Qu’est-ce que tout cela voulait dire ?
Je sonnai à la porte voisine.
— Où allez-vous, monsieur ? me demanda le concierge après m’avoir ouvert.
— Chez madame Duvernoy.
— Elle n’est pas rentrée.
— Vous en êtes sûr ?
— Oui, monsieur ; voilà même une lettre qu’on a apportée pour elle hier au soir et que je ne lui ai pas encore remise.
Et le portier me montrait une lettre sur laquelle je jetai machinalement les yeux.
Je reconnus l’écriture de Marguerite.
Je pris la lettre.
L’adresse portait ces mots :
« A madame Duvernoy, pour remettre à M. Duval. »
— Cette lettre est pour moi, dis-je au portier, et je lui montrai l’adresse.
— C’est vous monsieur Duval ? me répondit cet homme.
— Oui.
— Ah ! je vous reconnais, vous venez souvent chez madame Duvernoy.
Une fois dans la rue, je brisai le cachet de cette lettre.
La foudre fût tombée à mes pieds que je n’eusse pas été plus épouvanté que je le fus par cette lecture.
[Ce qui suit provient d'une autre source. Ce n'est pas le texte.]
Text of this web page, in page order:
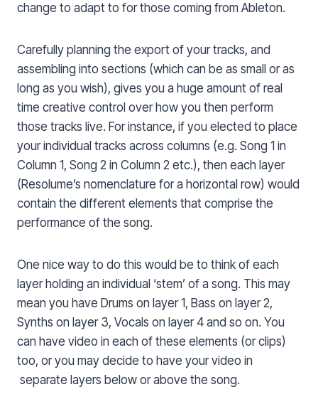
change to adapt to for those coming from Ableton.
Carefully planning the export of your tracks, and
assembling into sections (which can be as small or as
long as you wish), gives you a huge amount of real
time creative control over how you then perform
those tracks live. For instance, if you elected to place
your individual tracks across columns (e.g. Song 1 in
Column 1, Song 2 in Column 2 etc.), then each layer
(Resolume’s nomenclature for a horizontal row) would
contain the different elements that comprise the
performance of the song.
One nice way to do this would be to think of each
layer holding an individual ‘stem’ of a song. This may
mean you have Drums on layer 1, Bass on layer 2,
Synths on layer 3, Vocals on layer 4 and so on. You
can have video in each of these elements (or clips)
too, or you may decide to have your video in
separate layers below or above the song.
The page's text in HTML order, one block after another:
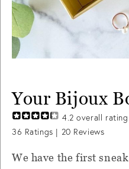
Your Bijoux
4.2 overall rating
36 Ratings | 20 Reviews
We have the first
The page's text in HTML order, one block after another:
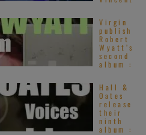
Virgin
publish
Robert
Wyatt’s
second
album :
Hall &
Oates
release
their
ninth
album :
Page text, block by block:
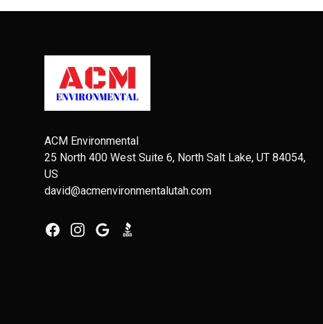
ACM Environmental
25 North 400 West Suite 6, North Salt Lake, UT 84054,
US
david@acmenvironmentalutah.com
FacebookInstagramGoogleBBB
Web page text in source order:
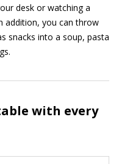
desk or watching a
addition, you can throw
snacks into a soup, pasta
with every
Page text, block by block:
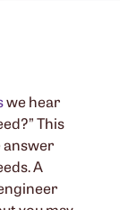
we hear
This
answer
A
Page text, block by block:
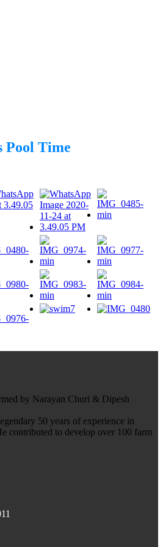
Pool Time
by Narayan Churi & Dipesh
50 years of experience in
contributed to develop over 100 farm
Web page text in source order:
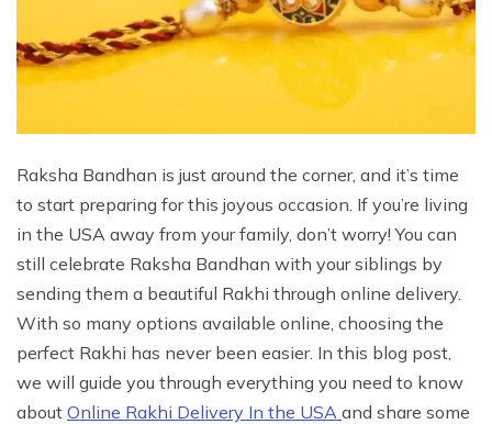
Raksha Bandhan is just around the corner, and it’s time
to start preparing for this joyous occasion. If you’re living
in the USA away from your family, don’t worry! You can
still celebrate Raksha Bandhan with your siblings by
sending them a beautiful Rakhi through online delivery.
With so many options available online, choosing the
perfect Rakhi has never been easier. In this blog post,
we will guide you through everything you need to know
about Online Rakhi Delivery In the USA and share some
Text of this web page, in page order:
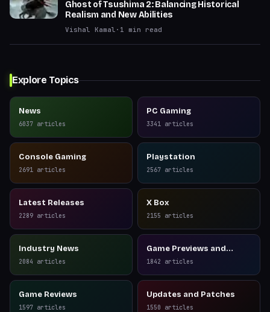
Ghost of Tsushima 2: Balancing Historical
Realism and New Abilities
Vishal Kamal · 1 min read
Explore Topics
News
6037 articles
PC Gaming
3341 articles
Console Gaming
2691 articles
Playstation
2567 articles
Latest Releases
2289 articles
X Box
2155 articles
Industry News
2084 articles
Game Previews and
Reviews
1842 articles
Game Reviews
1597 articles
Updates and Patches
1550 articles
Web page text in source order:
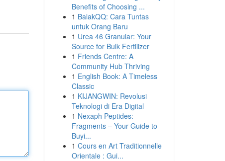
Benefits of Choosing ...
1 BalakQQ: Cara Tuntas
untuk Orang Baru
1 Urea 46 Granular: Your
Source for Bulk Fertilizer
1 Friends Centre: A
Community Hub Thriving
1 English Book: A Timeless
Classic
1 KIJANGWIN: Revolusi
Teknologi di Era Digital
1 Nexaph Peptides:
Fragments – Your Guide to
Buyi...
1 Cours en Art Traditionnelle
Orientale : Gui...
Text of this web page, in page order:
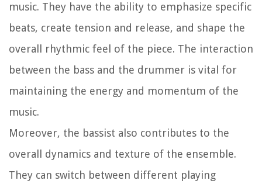
music. They have the ability to emphasize specific
beats, create tension and release, and shape the
overall rhythmic feel of the piece. The interaction
between the bass and the drummer is vital for
maintaining the energy and momentum of the
music.
Moreover, the bassist also contributes to the
overall dynamics and texture of the ensemble.
They can switch between different playing
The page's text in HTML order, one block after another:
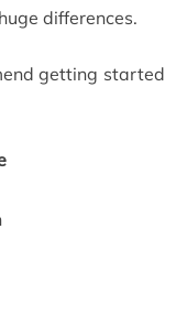
differences.
getting started
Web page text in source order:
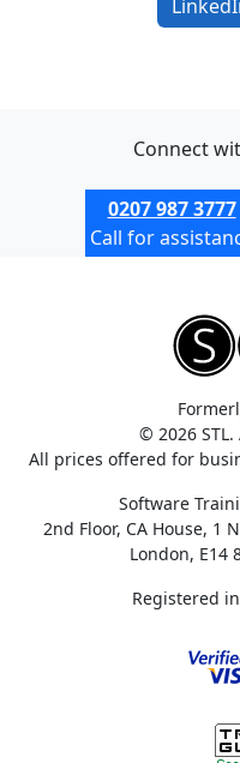
Connect
0207 987 3777
Call for
© 2026
All prices offered for
Software
2nd Floor, CA House, 1
London, E14
Registered
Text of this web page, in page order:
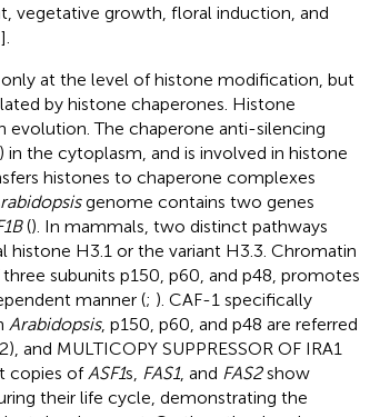
vegetative growth, floral induction, and
].
at the level of histone modification, but
by histone chaperones. Histone
evolution. The chaperone anti-silencing
) in the cytoplasm, and is involved in histone
histones to chaperone complexes
genome contains two genes
(). In mammals, two distinct pathways
H3.1 or the variant H3.3. Chromatin
subunits p150, p60, and p48, promotes
manner (; ). CAF-1 specifically
Arabidopsis, p150, p60, and p48 are referred
and MULTICOPY SUPPRESSOR OF IRA1
copies of ASF1s, FAS1, and FAS2show
their life cycle, demonstrating the
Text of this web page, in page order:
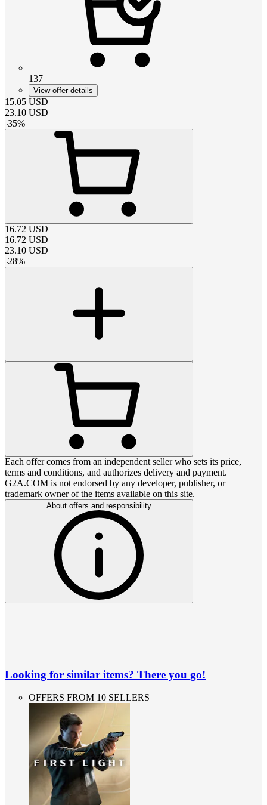
137
View offer details
15.05 USD
23.10 USD
-35%
16.72 USD
16.72 USD
23.10 USD
-28%
Each offer comes from an independent seller who sets its price,
terms and conditions, and authorizes delivery and payment.
G2A.COM is not endorsed by any developer, publisher, or
trademark owner of the items available on this site.
About offers and responsibility
Looking for similar items? There you go!
OFFERS FROM 10 SELLERS
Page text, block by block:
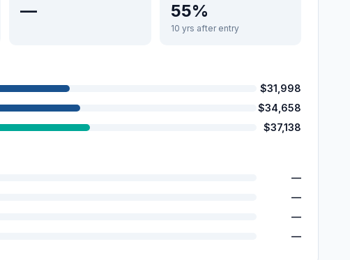
— 55%
10 yrs after entry
$31,998
$34,658
$37,138
—
—
—
—
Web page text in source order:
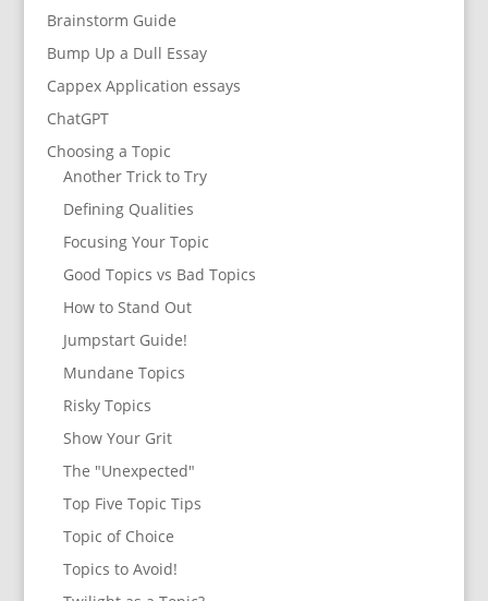
Brainstorm Guide
Bump Up a Dull Essay
Cappex Application essays
ChatGPT
Choosing a Topic
Another Trick to Try
Defining Qualities
Focusing Your Topic
Good Topics vs Bad Topics
How to Stand Out
Jumpstart Guide!
Mundane Topics
Risky Topics
Show Your Grit
The "Unexpected"
Top Five Topic Tips
Topic of Choice
Topics to Avoid!
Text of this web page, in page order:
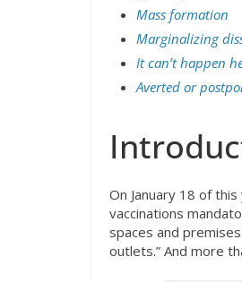
Mass formation
Marginalizing
It can’t happen
Averted or
On January 18 of
vaccinations
spaces and
outlets.” And more
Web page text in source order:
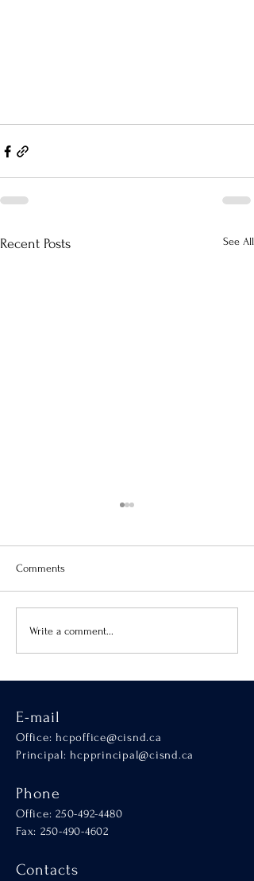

« A l’heure où vous lirez cette lettre, Armand, je serai déjà la maîtresse d’un autre homme. Tout est donc fini entre nous.
» Retournez auprès de votre père, mon ami, allez revoir votre sœur, jeune fille chaste, ignorante de toutes nos misères, et auprès de laquelle vous oublierez bien vite ce que vous aura fait souffrir cette fille perdue que l’on nomme Marguerite Gautier, que vous avez bien voulu aimer un instant, et qui vous doit les seuls moments heureux d’une vie qui, elle l’espère, ne sera pas longue maintenant. »
Quand, j’eus lu le dernier mot, je crus que j’allais devenir fou.
Un moment j’eus réellement peur de tomber sur le pavé de la rue. Un nuage me passait sur les yeux et le sang me battait dans les tempes.
Enfin je me remis un peu, je regardai autour de moi, tout étonné de voir la vie des autres se continuer sans s’arrêter à mon malheur.
Je n’étais pas assez fort pour supporter seul le coup que Marguerite me portait.
Alors je me souvins que mon père était dans la même ville que moi, que dans dix minutes je pourrais être auprès de lui, et que, quelle que fût la cause de ma douleur, il la partagerait.
Je courus comme un fou, comme un voleur, jusqu’à l’hôtel de Paris : je trouvai la clef sur la porte de l’appartement de mon père. J’entrai.
Il lisait.
Au peu d’étonnement qu’il montra en me voyant paraître, on eût dit qu’il m’attendait.
Je me précipitai dans ses bras sans lui dire un mot, je lui donnai la lettre de Marguerite, et me laissant tomber devant son lit, je pleurai à chaudes larmes.